Atefeh Esfandiari, Jamileh Kiani, Batool Amiri, Marzieh Mahmoodi, Fatemeh Abbasi, Erfan Javanmardi, Ahmad Yazdanpanah, Allahkarm Akhlaghi, Hedayat Salari

Abstract

This study aimed to evaluate the socio-demographic, clinical, and laboratory risk factors in hospitalized COVID-19 patients during the first 6 months of the SARS-CoV-2 epidemic. This retrospective hospital-based cross-sectional study included all laboratory-confirmed cases of the COVID-19 virus that were admitted to the Shohadaye-Khalije-Fars Hospital in Bushehr, Iran, from February 22, 2020 to September 21, 2020. The patients' records were reviewed during the hospitalization period.

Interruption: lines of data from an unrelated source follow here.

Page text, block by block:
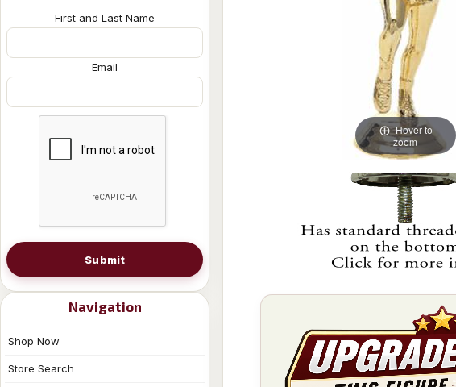
First and Last Name
Email
Submit
Navigation
Shop Now
Store Search
Hover to
zoom
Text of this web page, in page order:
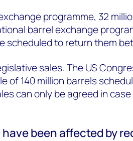
programme, 32
barrel exchange
scheduled to return them
sales. The US
of 140 million barrels
can only be agreed in
been affected by
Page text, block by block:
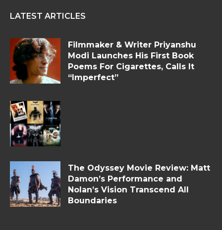
LATEST ARTICLES
Filmmaker & Writer Priyanshu
Modi Launches His First Book
Poems For Cigarettes, Calls It
“Imperfect”
The Odyssey Movie Review: Matt
Damon’s Performance and
Nolan’s Vision Transcend All
Boundaries
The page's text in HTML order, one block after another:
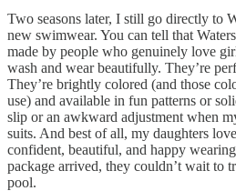
Two seasons later, I still go directly to
new swimwear. You can tell that
made by people who genuinely love
wash and wear beautifully. They’re
They’re brightly colored (and those
use) and available in fun patterns or
slip or an awkward adjustment when
suits. And best of all, my daughters
confident, beautiful, and happy
package arrived, they couldn’t wait to
pool.
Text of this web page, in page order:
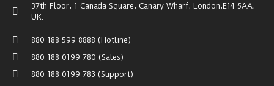
37th Floor, 1 Canada Square, Canary Wharf, London,E14 5AA,
UK.
880 188 599 8888 (Hotline)
880 188 0199 780 (Sales)
880 188 0199 783 (Support)
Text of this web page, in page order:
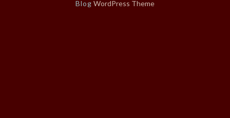
Blog WordPress Theme
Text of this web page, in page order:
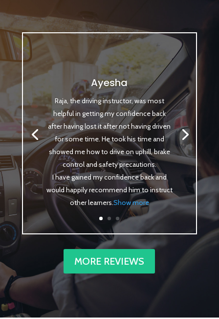
Ayesha
Raja, the driving instructor, was most
helpful in getting my confidence back
after having lost it after not having driven
for some time. He took his time and
showed me how to drive on uphill, brake
control and safety precautions.
I have gained my confidence back and
would happily recommend him to instruct
other learners.Show more
MORE REVIEWS
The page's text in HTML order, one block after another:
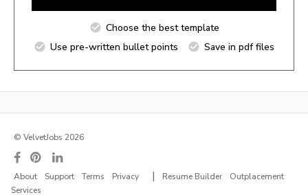
Choose the best template
Use pre-written bullet points
Save in pdf files
© VelvetJobs 2026
About Support Terms Privacy | Resume Builder
Outplacement
Services
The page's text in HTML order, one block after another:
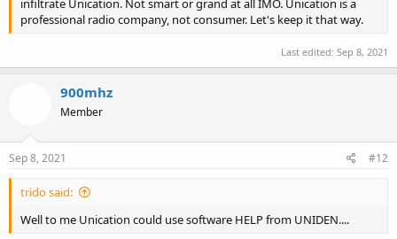
infiltrate Unication. Not smart or grand at all IMO. Unication is a
professional radio company, not consumer. Let's keep it that way.
Last edited: Sep 8, 2021
900mhz
Member
Sep 8, 2021 #12
trido said:
Well to me Unication could use software HELP from UNIDEN....
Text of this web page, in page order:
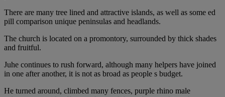
There are many tree lined and attractive islands, as well as some ed
pill comparison unique peninsulas and headlands.
The church is located on a promontory, surrounded by thick shades
and fruitful.
Juhe continues to rush forward, although many helpers have joined
in one after another, it is not as broad as people s budget.
He turned around, climbed many fences, purple rhino male

The global COVID-19 clinical platform, i.e., the World Health Organization Rapid Case Report Form was used as the data collection tool. We conducted the survival analysis using the Kaplan-Meier and the Stepwise Cox regression analyses. The analysis included 2108 confirmed cases of COVID-19 with a mean age of 47.81 years (SD 17.78); 56.8% men, 43.2% women and 6.3% (n = 133) deaths. After adjustment, it was found that factors associated with an increased risk of death consisted of chronic kidney disease, intensive care unit admission, cancer, and hemoptysis. The 7-day survival rate was 95.8%, which decreased to 95.1%, 94.0%, and 93.8% on days 14, 21, and 28 of hospitalization, respectively. Older COVID-19 patients with manifestation of hemoptysis and a past medical history of chronic kidney disease and cancer, should be closely monitored to prevent disease deterioration and death, and also should be admitted to the intensive care unit.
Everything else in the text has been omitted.